Campbell: “And when we explained it, it amused your good lady too. She laughed as much as yourself—”
McIlheny: “She did, sor. Ye’re right. Sure it would make a cow laugh. Well, gintlemen, ye must excuse me. Mrs. McIlheny says I mustn’t stop for the next thrain, and I’ll have to ask you to join me in that glass of wine some other toime.”
Campbell: “Oh, it’s all right, Mr. McIlheny. You’ve only got about half a minute.” He glances at the clock, and McIlheny runs out, profusely waving his hand in adieu.
Roberts, taking out his handkerchief and wiping his forehead: “Well, thank Heaven! we’re rid of him at last.”
Campbell: “I’m not so sure of that. He’ll probably miss the train. You may be sure Mrs. McIlheny is waiting for him outside of it, and then we shall have them both on our hands indefinitely. We shall have to explain and explain. Fiction has entirely failed us, and I feel that the truth is giving way under our feet. I’ll tell you what, Roberts!”
Roberts, in despair: “What?”
Campbell: “Why, if McIlheny should happen to come back alone, we mustn’t wait for him to renew his invitation to drink; we must take him out ourselves, and get him drunk; so drunk he can’t remember anything; stone drunk; dead drunk. Or, that is, you must. I haven’t got anything to do with him. I wash my hands of the whole affair.”
Roberts: “You mustn’t, Willis! You know I can’t manage without you. And you know I can’t take the man out and get him drunk. I couldn’t. I shouldn’t feel that it was right.”
Campbell: “Yes, I know. You’d have to drink with him; and you’ve got no head at all. You’d probably get drunk first, and I don’t know what I should say to Agnes.”
Roberts: “That isn’t the point, Willis. I couldn’t ask the man to drink; I should consider it immoral. Besides, what should you do if the cook came while I was away? You wouldn’t know her.”

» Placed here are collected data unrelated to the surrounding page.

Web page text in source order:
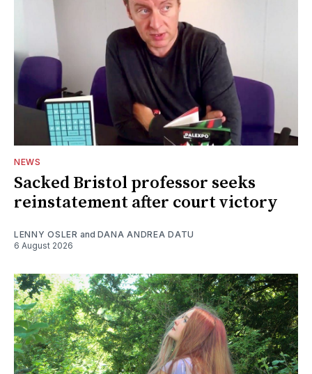
NEWS
Sacked Bristol professor seeks
reinstatement after court victory
LENNY OSLER and DANA ANDREA DATU
6 August 2026

Campbell: “Well, neither would you, if you stayed.”
Roberts: “That’s true. There doesn’t seem to be any end of it, or any way out of it. I must just stay and bear it.”
Campbell: “Of course you must stay. And when McIlheny comes back, you’d better ask him out to look upon the wine when it is red.”
Roberts: “No; that’s impossible, quite. I shouldn’t mind the association—though it isn’t very pleasant; but to offer drink to a man already—Do you suppose it would do to ask him out for a glass of soda? Plain soda would be good for him. Or I could order claret in it, if the worst came to the worst.”
Campbell: “Claret! What Mr. McIlheny requires is forty-rod whiskey in a solution of sulphuric acid. You must take that, or fourth-proof brandy straight, with him.”
Roberts, miserably: “I couldn’t; you know I couldn’t.”
Campbell: “What are you going to do, then?”
Roberts: “I don’t know; I don’t know. I—I’ll give him in charge to a policeman.”
Campbell: “And make a scandal here?”
Roberts: “Of course it can’t be done!”
Campbell: “Of course it can’t. Give a councilman in charge? The policeman will be Irish too, and then what’ll you do? You’re more likely to be carried off yourself, when the facts are explained. They’ll have an ugly look in the police report.”
Roberts: “Oh, it can’t be done! Nothing can be done! I wish Agnes would come!”
The Colored Man who calls the Trains: “Cars ready for South Framingham, Whitneys, East Holliston, Holliston, Metcalf’s, Braggville, and Milford. Express to Framingham. Milford Branch. Track No. 3.”